ENTRIES SUPPLIED>
══════════

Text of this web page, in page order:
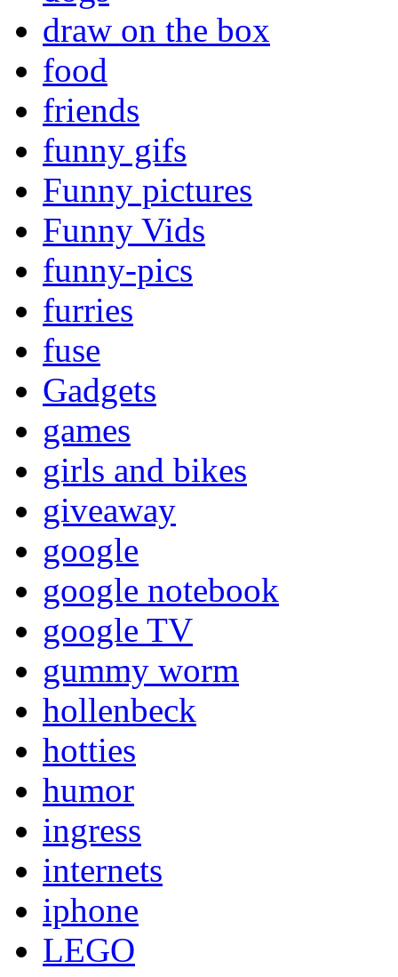
draw on the box
food
friends
funny gifs
Funny pictures
Funny Vids
funny-pics
furries
fuse
Gadgets
games
girls and bikes
giveaway
google
google notebook
google TV
gummy worm
hollenbeck
hotties
humor
ingress
internets
iphone
LEGO
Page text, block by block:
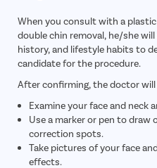
When you consult with a
double chin removal, he/she
history, and lifestyle habits to
candidate for the procedure.
After confirming, the doctor will
Examine your face and neck
Use a marker or pen to
correction spots.
Take pictures of your face
effects.
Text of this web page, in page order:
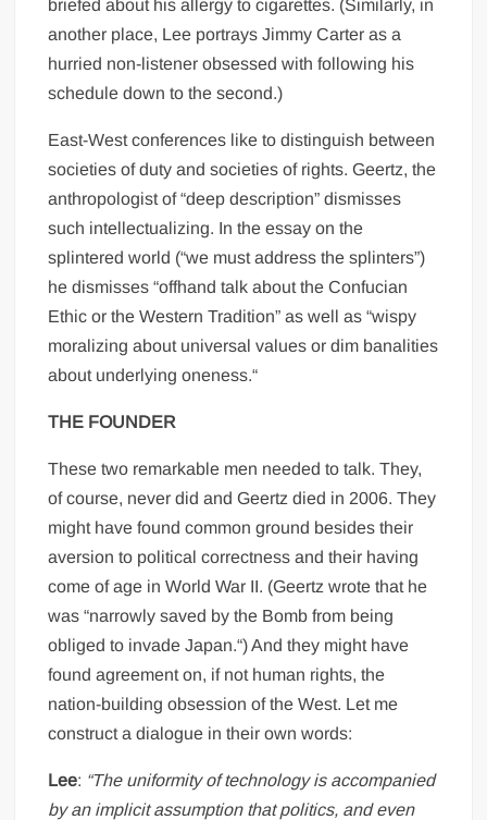
briefed about his allergy to cigarettes. (Similarly, in
another place, Lee portrays Jimmy Carter as a
hurried non-listener obsessed with following his
schedule down to the second.)
East-West conferences like to distinguish between
societies of duty and societies of rights. Geertz, the
anthropologist of “deep description” dismisses
such intellectualizing. In the essay on the
splintered world (“we must address the splinters”)
he dismisses “offhand talk about the Confucian
Ethic or the Western Tradition” as well as “wispy
moralizing about universal values or dim banalities
about underlying oneness.“
THE FOUNDER
These two remarkable men needed to talk. They,
of course, never did and Geertz died in 2006. They
might have found common ground besides their
aversion to political correctness and their having
come of age in World War II. (Geertz wrote that he
was “narrowly saved by the Bomb from being
obliged to invade Japan.“) And they might have
found agreement on, if not human rights, the
nation-building obsession of the West. Let me
construct a dialogue in their own words:
Lee: “The uniformity of technology is accompanied
by an implicit assumption that politics, and even
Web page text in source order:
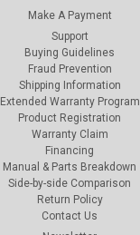
Make A Payment
Support
Buying Guidelines
Fraud Prevention
Shipping Information
Extended Warranty Program
Product Registration
Warranty Claim
Financing
Manual & Parts Breakdown
Side-by-side Comparison
Return Policy
Contact Us
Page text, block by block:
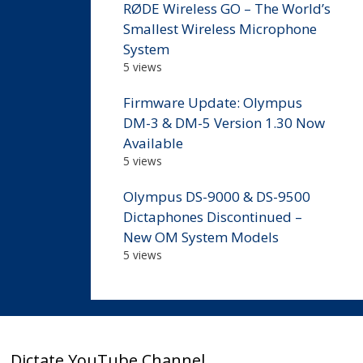
RØDE Wireless GO – The World’s
Smallest Wireless Microphone
System
5 views
Firmware Update: Olympus
DM-3 & DM-5 Version 1.30 Now
Available
5 views
Olympus DS-9000 & DS-9500
Dictaphones Discontinued –
New OM System Models
5 views
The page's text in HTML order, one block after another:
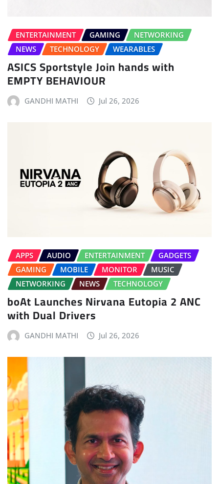
ENTERTAINMENT GAMING
NETWORKING
NEWS
TECHNOLOGY WEARABLES
ASICS Sportstyle Join hands with
EMPTY BEHAVIOUR
GANDHI MATHI Jul 26, 2026
APPS AUDIO ENTERTAINMENT
GADGETS
GAMING
MOBILE MONITOR
MUSIC
NETWORKING
NEWS TECHNOLOGY
boAt Launches Nirvana Eutopia 2 ANC
with Dual Drivers
GANDHI MATHI Jul 26, 2026
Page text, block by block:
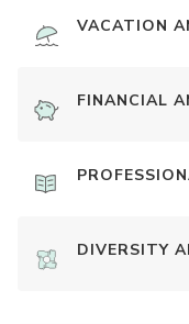
VACATION
FINANCIAL
DIVERSITY
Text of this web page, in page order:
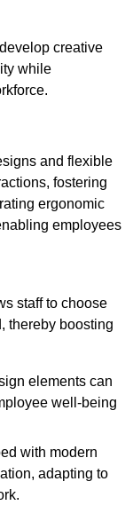
creative
while
and flexible
fostering
ergonomic
employees
staff to choose
thereby boosting
elements can
well-being
with modern
adapting to
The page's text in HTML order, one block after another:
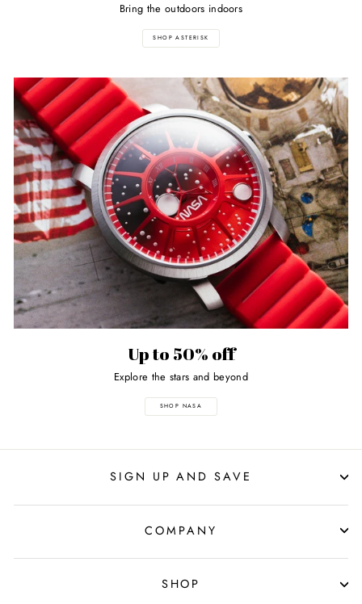
Bring the outdoors indoors
SHOP ASTERISK
Up to 50% off
Explore the stars and beyond
SHOP NASA
SIGN UP AND SAVE
COMPANY
SHOP
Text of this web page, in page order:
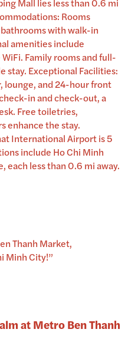
Rooms
with walk-in
amenities include
Family rooms and full-
stay. Exceptional Facilities:
lounge, and 24-hour front
in and check-out, a
Free toiletries,
enhance the stay.
International Airport is 5
include Ho Chi Minh
each less than 0.6 mi away.
Thanh Market,
Minh City!”
at Metro Ben Thanh
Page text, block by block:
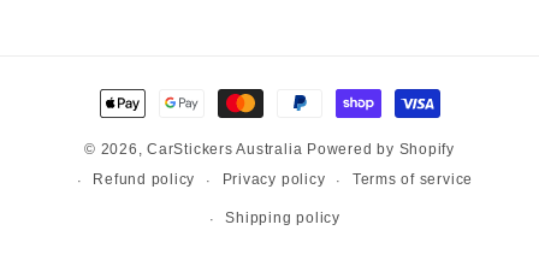
Payment
methods
© 2026,CarStickers Australia Powered by Shopify
Refund policy
Privacy policy Terms of service
Shipping policy
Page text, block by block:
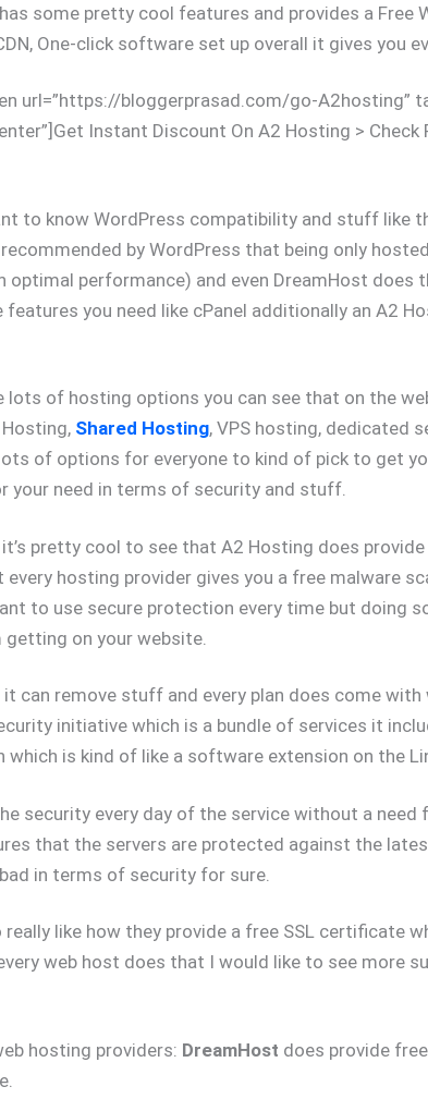
some pretty cool features and provides a Free
One-click software set up overall it gives you
url=”https://bloggerprasad.com/go-A2hosting”
Instant Discount On A2 Hosting >
to know WordPress compatibility and stuff like
by WordPress that being only
optimal performance) and even DreamHost does
you need like cPanel additionally an A2
lots of hosting options you can see that on the
Shared Hosting, VPS hosting, dedicated
of options for everyone to kind of pick to get
your need in terms of security and stuff.
pretty cool to see that A2 Hosting does
every hosting provider gives you a free malware
to use secure protection every time but doing
on your website.
can remove stuff and every plan does come with
initiative which is a bundle of services it
which is kind of like a software extension on the
security every day of the service without a need
that the servers are protected against the
in terms of security for sure.
like how they provide a free SSL certificate
web host does that I would like to see more
hosting providers: DreamHost does provide

══════════

TASK BRIEF>
Produce an exact reproduction of the listing above, limited to the lines starting at the line with "Privacy policy Terms of service" and ending at the line with "initiative which is a bundle of services it", both kept, with every picture left out.

SOLUTION TO THIS EXERCISE>
Privacy policy Terms of service
Shipping policy
Page text, block by block:
some pretty cool features and provides a Free
One-click software set up overall it gives you
url=”https://bloggerprasad.com/go-A2hosting”
Instant Discount On A2 Hosting >
to know WordPress compatibility and stuff like
by WordPress that being only
optimal performance) and even DreamHost does
you need like cPanel additionally an A2
lots of hosting options you can see that on the
Shared Hosting, VPS hosting, dedicated
of options for everyone to kind of pick to get
your need in terms of security and stuff.
pretty cool to see that A2 Hosting does
every hosting provider gives you a free malware
to use secure protection every time but doing
on your website.
can remove stuff and every plan does come with
initiative which is a bundle of services it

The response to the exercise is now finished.